Another highly important design consideration is that LED products specs generally allow permanent degradation of 30% during lifetime which is worse than every light source except metal halide. There is a leeway for outdoor use as LEDs are not as bad as traditional metal halide in lumen depreciation, but current energy codes fail to address the life time rating standards used by the LED industry that allow them to have sub-mediocre levels of lumen depreciation. If the fixture does not have an active power level control, the initial foot candle level needs to exceed the design level by 42%. Active compensation is just a fancier way of saying LED decay compensator that increase the input power as the fixture ages to maintain the same output level.

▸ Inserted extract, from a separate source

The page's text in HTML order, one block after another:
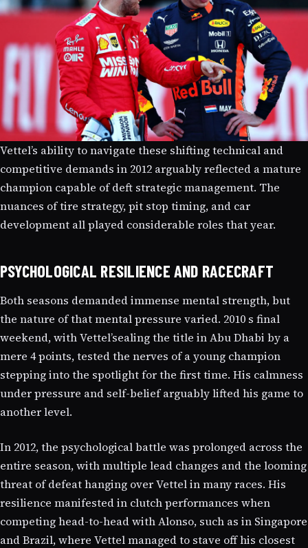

So, when energy performance calculations are done, the wasted energy needed to over illuminate by 42% or the added energy the fixtures use to maintain the same initial level needs to be factored in. Active LED degradation compensation adds significantly to material cost. 

Color shift limits, output maintenance and maintained efficacy more stringent than 70% are well worth adding into sustainability standards specifications instead of specifying LED based products on just the "out of the box" specs. 

http://www.designingwithleds.com/smithsonian-led-retrofit-sees-power-savings-color-shift/


----------



## macmikeman (Jan 23, 2007)

chicken steve said:


> Light dude,
> as usual you're well written and up on your forte' :thumbsup:, but could you please slow it up a tad for us garden variety luminaire jockeys:001_huh:?
> 
> This>>>?
> ...


Wow, Chicken Steve is telling somebody to make the gibberish easier to comprehend................. truly amazing post there Steven....:laughing:


----------



## Meadow (Jan 14, 2011)

While I know little of lighting; this is exactly why I love forums like this. Information that no one will ever tell me can be found here, a long with a serous intent to advance our trade :thumbup::thumbup:

Electric_Light: Thanks you for your knowledge!


----------



## V-Dough (Jul 22, 2014)

Thanks for your article, Electric Light. I never realized UV light and fluorescence play such an important part in visible spectrum. Hopefully some manufactures soon realize that its all about replicating natural spectrum and not lumens per watt...


----------



## JBrzoz00 (Nov 17, 2013)

I've been wondering how LEDs would work with artwork. From this I take it that a halogen MR16 is still the best way?


----------



## Electric_Light (Apr 6, 2010)

I don't have a definitive answer. It's trial and error. Perhaps one or two in a cardboard booth painted the same as intended rooms as a mock-up. 

CRI and such are measured values based on test protocols. It does not address pleasant/unpleasant at all. It's really hard to beat the expected results and consistency of halogen. From the pile in a clearance bin to high-end lamp, they produce the same quality light. Their only limitations is making light that's whiter than 3000K. 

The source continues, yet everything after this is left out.